Grzegorz Kozakiewicz
W pomoc chłopcu zaangażowali się biegacze z Żagania i Gozdnicy, którzy zorganizowali dla niego imprezę charytatywną
W pomoc chłopcu zaangażowali się biegacze z Żagania i Gozdnicy, którzy zorganizowali dla niego imprezę charytatywną UM Żagań
Kto pomoże matce nastolatka chorego na białaczkę? PCPR odsyła kobietę do internetu, by tam szukała wsparcia i pieniędzy

Kuba Kryżar ma szesnaście lat, niedawno rozpoczął naukę w szkole średniej. Od miesięcy zmaga się z ciężką chorobą. Szukając pomocy finansowej jego mama zwróciła się do Powiatowego Centrum Pomocy Rodzinie. Według jej relacji, to właśnie tam, w dziale pomocy osobom niepełnosprawnym, usłyszała wiele sarkastycznych uwag na temat swojej sytuacji. W końcu poradzono jej, by sama poszukała sobie wsparcia - najlepiej w sieci.

- Postanowiłem sprawdzić, czy urzędnik faktycznie mógł tak nieludzko potraktować interesanta. Zwróciłem się do centrum z wnioskiem o przekazanie zakresu obowiązków przypisanych do tego działu. Dzięki temu ustaliłbym jakiej pomocy powinien udzielić urzędnik. Niestety, ku mojemu zdziwieniu, PCPR odmówił przekazania tej informacji uzasadniając to tym, że zakres obowiązków urzędnika jest... tajny - mówi radny Tomasz Kwarciński. Jego interpelacja w tej sprawie wywołała burzę. Zarzucono mu nawet ...nawoływanie do łamanie prawa.

- Radny domaga się od dyrektora jednostki powiatowej ujawnienia danych osobowych swojego pracownika!? GIODO! Niech pan sobie sam rozszyfruje ten skrót! - napominał Kwarcińskiego inny radny, Roman Śliwiński. Jest to o tyle kuriozalne, że imię i nazwisko urzędnika ochronie danych osobowych nie podlega. Mówi o tym orzeczenie Naczelnego Sądu Administracyjnego z czerwca 1999 roku. W jego uzasadnieniu stwierdzono, że skoro dane te widnieją na drzwiach biura, pieczątkach imiennych i pismach urzędowych, trudno uznać, że informacje mają charakter niejawny.
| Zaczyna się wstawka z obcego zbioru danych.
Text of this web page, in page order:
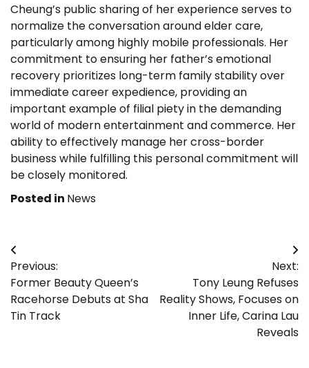
Cheung’s public sharing of her experience serves to
normalize the conversation around elder care,
particularly among highly mobile professionals. Her
commitment to ensuring her father’s emotional
recovery prioritizes long-term family stability over
immediate career expedience, providing an
important example of filial piety in the demanding
world of modern entertainment and commerce. Her
ability to effectively manage her cross-border
business while fulfilling this personal commitment will
be closely monitored.
Posted in News
Post
navigation
Previous:
Former Beauty Queen’s
Racehorse Debuts at Sha
Tin Track
Next:
Tony Leung Refuses
Reality Shows, Focuses on
Inner Life, Carina Lau
Reveals
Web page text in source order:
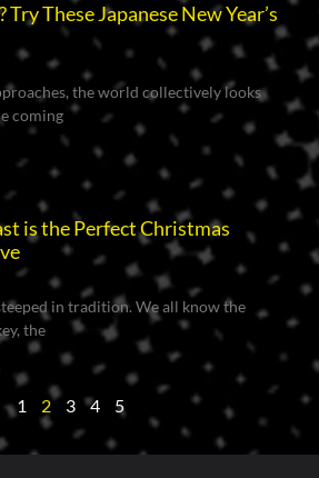
Try These Japanese New Year’s
the world collectively looks
coming
is the Perfect Christmas
in tradition. We all know the
the
1 2 3 4 5
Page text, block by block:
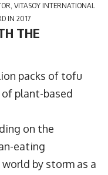
VITASOY INTERNATIONAL
IN 2017
THE
packs of tofu
plant-based
on the
eating
by storm as a
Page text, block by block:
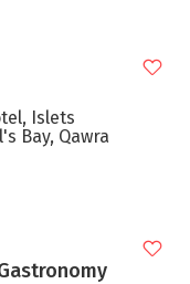
Islets
Bay, Qawra
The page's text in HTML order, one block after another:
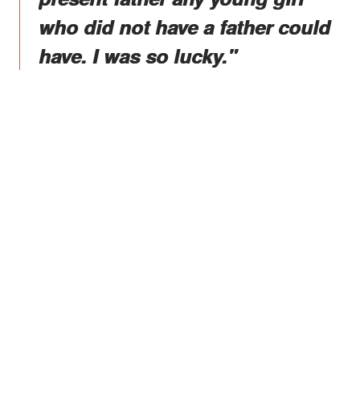
who did not have a father could
have. I was so lucky."
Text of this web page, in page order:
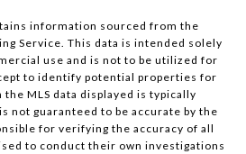
information sourced from the
Service. This data is intended solely
use and is not to be utilized for
to identify potential properties for
MLS data displayed is typically
not guaranteed to be accurate by the
for verifying the accuracy of all
to conduct their own investigations
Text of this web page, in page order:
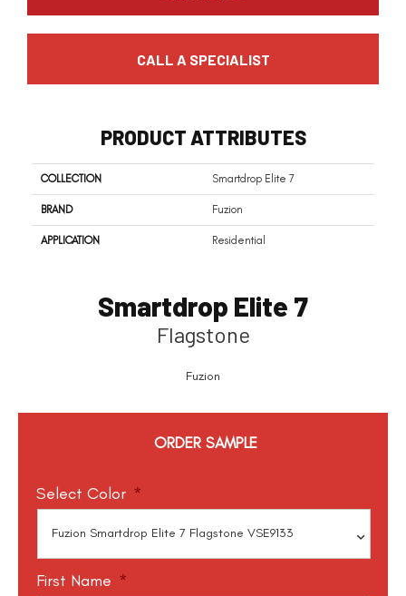
CALL A SPECIALIST
PRODUCT ATTRIBUTES
COLLECTION Smartdrop Elite 7
BRAND Fuzion
APPLICATION Residential
Smartdrop Elite 7
Flagstone
Fuzion
ORDER SAMPLE
Select Color *
First Name *
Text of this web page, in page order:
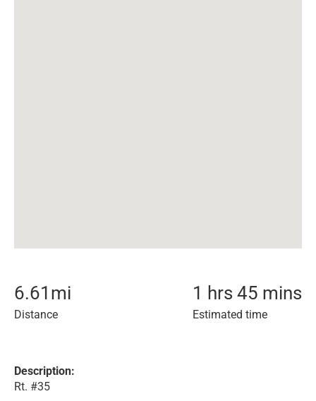
6.61 mi
Distance
1 hrs 45 mins
Estimated time
Description:
Rt. #35
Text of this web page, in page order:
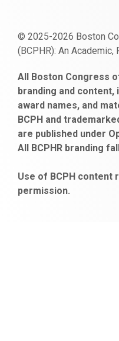
© 2025-2026 Boston
(BCPHR): An
escort
bayan
gaziantep
escort
bonusu
veren
siteler
obeclms.com
bonus
veren
ankara
satın
al
bahçelievler
escort
All Boston Congress
branding and content,
award names, and
BCPH and
are published under
All BCPHR branding
Use of BCPH content
permission.

- Nie znając konkretnej sytuacji ciężko jednoznacznie wyrokować, jaką pomoc można by temu chłopcu zaoferować - komentuje sprawę Aldona Porczyńska - Nalewajko, szefowa PCPR w Nowej Soli. - Jeśli chodzi o dofinansowanie samego leczenia, bywa to trudne. Niejednokrotnie nie mamy na to pieniędzy. Łatwiej uzyskać u nas pomoc psychologa, czy prawnika. Służymy też radą, jak zdobyć środki ze źródeł pozabudżetowych. Szukamy dla podopiecznych takich możliwości. Mamy w końcu świadomość, że ci zaabsorbowani leczeniem, nie mają zwyczajnie czasu na siedzenie w internecie...

Żagański PCPR wniosku radnego nie komentuje. Jego dyrektor, Anna Kulczyńska, przebywa na urlopie. W sekretariacie słyszymy, że pod swoją nieobecność nikogo nie upoważniła do rozmów z prasą.

Póki co, pieniądze na leczenie Kuby Kryżara można wpłacać na subkonto założone przez żagańską fundację „Uśmiech Dziecka” Jak dotąd, zgromadzono tam około 2300 zł. To jednak kropla w morzu potrzeb.

- Naszą zbiórkę zainicjowaliśmy już dawno temu.Mama chłopca alarmuje, że jej sytuacja jest dramatyczna. Najwięcej środków pochłaniają leki i konieczność częstych wyjazdów do Wrocławia - informuje Wioletta Sosnowska z Zespołu Szkół nr 2.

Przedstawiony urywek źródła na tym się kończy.